(Excerpts from a dataset)
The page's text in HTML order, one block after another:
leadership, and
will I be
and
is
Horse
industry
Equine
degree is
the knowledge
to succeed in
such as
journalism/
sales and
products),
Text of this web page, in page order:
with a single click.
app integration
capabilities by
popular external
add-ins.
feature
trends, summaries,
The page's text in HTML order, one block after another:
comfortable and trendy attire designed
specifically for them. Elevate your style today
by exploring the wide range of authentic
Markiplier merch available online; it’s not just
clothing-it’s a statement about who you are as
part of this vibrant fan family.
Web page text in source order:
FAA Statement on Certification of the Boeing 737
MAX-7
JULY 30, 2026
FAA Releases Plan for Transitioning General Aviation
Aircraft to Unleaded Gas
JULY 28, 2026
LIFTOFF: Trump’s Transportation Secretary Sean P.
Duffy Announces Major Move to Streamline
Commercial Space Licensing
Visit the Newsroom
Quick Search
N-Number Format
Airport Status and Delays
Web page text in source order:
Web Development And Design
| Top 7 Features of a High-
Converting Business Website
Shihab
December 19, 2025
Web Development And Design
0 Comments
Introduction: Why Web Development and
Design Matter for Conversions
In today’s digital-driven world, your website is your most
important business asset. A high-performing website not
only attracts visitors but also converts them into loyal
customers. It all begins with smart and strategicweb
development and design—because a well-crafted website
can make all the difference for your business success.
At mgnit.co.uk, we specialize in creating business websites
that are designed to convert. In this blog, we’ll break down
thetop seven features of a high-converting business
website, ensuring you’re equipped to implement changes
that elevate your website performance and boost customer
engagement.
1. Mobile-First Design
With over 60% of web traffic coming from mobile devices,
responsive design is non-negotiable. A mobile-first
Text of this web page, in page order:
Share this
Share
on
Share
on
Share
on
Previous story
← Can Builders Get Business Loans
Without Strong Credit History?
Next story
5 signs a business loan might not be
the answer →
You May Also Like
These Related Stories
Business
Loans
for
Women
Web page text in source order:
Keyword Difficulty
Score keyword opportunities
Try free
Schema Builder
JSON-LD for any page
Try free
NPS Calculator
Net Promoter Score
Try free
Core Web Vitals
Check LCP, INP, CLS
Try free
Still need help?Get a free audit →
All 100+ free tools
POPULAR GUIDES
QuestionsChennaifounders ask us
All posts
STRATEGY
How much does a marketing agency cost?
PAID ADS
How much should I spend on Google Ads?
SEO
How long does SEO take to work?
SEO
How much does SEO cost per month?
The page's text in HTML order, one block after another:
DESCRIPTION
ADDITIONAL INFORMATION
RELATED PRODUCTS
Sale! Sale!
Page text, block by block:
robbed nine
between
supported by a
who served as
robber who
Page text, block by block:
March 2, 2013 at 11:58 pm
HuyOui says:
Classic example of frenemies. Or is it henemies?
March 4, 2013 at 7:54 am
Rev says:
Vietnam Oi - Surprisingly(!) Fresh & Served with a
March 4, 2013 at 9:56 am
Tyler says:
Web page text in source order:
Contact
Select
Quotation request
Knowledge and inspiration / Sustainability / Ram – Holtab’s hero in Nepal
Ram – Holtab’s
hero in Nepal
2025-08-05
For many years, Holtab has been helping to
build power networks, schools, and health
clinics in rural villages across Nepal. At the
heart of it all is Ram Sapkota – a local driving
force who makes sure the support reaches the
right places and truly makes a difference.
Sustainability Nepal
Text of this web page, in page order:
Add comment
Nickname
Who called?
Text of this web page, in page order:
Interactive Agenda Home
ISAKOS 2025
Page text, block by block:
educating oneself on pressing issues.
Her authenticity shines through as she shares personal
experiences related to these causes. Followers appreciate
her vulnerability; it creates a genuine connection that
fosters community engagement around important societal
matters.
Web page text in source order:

* **Task**
Set down the data exactly.

* **Result for this exercise**
The page's text in HTML order, one block after another:
leadership, and
will I be
and
is
Horse
industry
Equine
degree is
the knowledge
to succeed in
such as
journalism/
sales and
products),
Text of this web page, in page order:
with a single click.
app integration
capabilities by
popular external
add-ins.
feature
trends, summaries,
The page's text in HTML order, one block after another:
comfortable and trendy attire designed
specifically for them. Elevate your style today
by exploring the wide range of authentic
Markiplier merch available online; it’s not just
clothing-it’s a statement about who you are as
part of this vibrant fan family.
Web page text in source order:
FAA Statement on Certification of the Boeing 737
MAX-7
JULY 30, 2026
FAA Releases Plan for Transitioning General Aviation
Aircraft to Unleaded Gas
JULY 28, 2026
LIFTOFF: Trump’s Transportation Secretary Sean P.
Duffy Announces Major Move to Streamline
Commercial Space Licensing
Visit the Newsroom
Quick Search
N-Number Format
Airport Status and Delays
Web page text in source order:
Web Development And Design
| Top 7 Features of a High-
Converting Business Website
Shihab
December 19, 2025
Web Development And Design
0 Comments
Introduction: Why Web Development and
Design Matter for Conversions
In today’s digital-driven world, your website is your most
important business asset. A high-performing website not
only attracts visitors but also converts them into loyal
customers. It all begins with smart and strategicweb
development and design—because a well-crafted website
can make all the difference for your business success.
At mgnit.co.uk, we specialize in creating business websites
that are designed to convert. In this blog, we’ll break down
thetop seven features of a high-converting business
website, ensuring you’re equipped to implement changes
that elevate your website performance and boost customer
engagement.
1. Mobile-First Design
With over 60% of web traffic coming from mobile devices,
responsive design is non-negotiable. A mobile-first
Text of this web page, in page order:
Share this
Share
on
Share
on
Share
on
Previous story
← Can Builders Get Business Loans
Without Strong Credit History?
Next story
5 signs a business loan might not be
the answer →
You May Also Like
These Related Stories
Business
Loans
for
Women
Web page text in source order:
Keyword Difficulty
Score keyword opportunities
Try free
Schema Builder
JSON-LD for any page
Try free
NPS Calculator
Net Promoter Score
Try free
Core Web Vitals
Check LCP, INP, CLS
Try free
Still need help?Get a free audit →
All 100+ free tools
POPULAR GUIDES
QuestionsChennaifounders ask us
All posts
STRATEGY
How much does a marketing agency cost?
PAID ADS
How much should I spend on Google Ads?
SEO
How long does SEO take to work?
SEO
How much does SEO cost per month?
The page's text in HTML order, one block after another:
DESCRIPTION
ADDITIONAL INFORMATION
RELATED PRODUCTS
Sale! Sale!
Page text, block by block:
robbed nine
between
supported by a
who served as
robber who
Page text, block by block:
March 2, 2013 at 11:58 pm
HuyOui says:
Classic example of frenemies. Or is it henemies?
March 4, 2013 at 7:54 am
Rev says:
Vietnam Oi - Surprisingly(!) Fresh & Served with a
March 4, 2013 at 9:56 am
Tyler says:
Web page text in source order:
Contact
Select
Quotation request
Knowledge and inspiration / Sustainability / Ram – Holtab’s hero in Nepal
Ram – Holtab’s
hero in Nepal
2025-08-05
For many years, Holtab has been helping to
build power networks, schools, and health
clinics in rural villages across Nepal. At the
heart of it all is Ram Sapkota – a local driving
force who makes sure the support reaches the
right places and truly makes a difference.
Sustainability Nepal
Text of this web page, in page order:
Add comment
Nickname
Who called?
Text of this web page, in page order:
Interactive Agenda Home
ISAKOS 2025
Page text, block by block:
educating oneself on pressing issues.
Her authenticity shines through as she shares personal
experiences related to these causes. Followers appreciate
her vulnerability; it creates a genuine connection that
fosters community engagement around important societal
matters.
Web page text in source order:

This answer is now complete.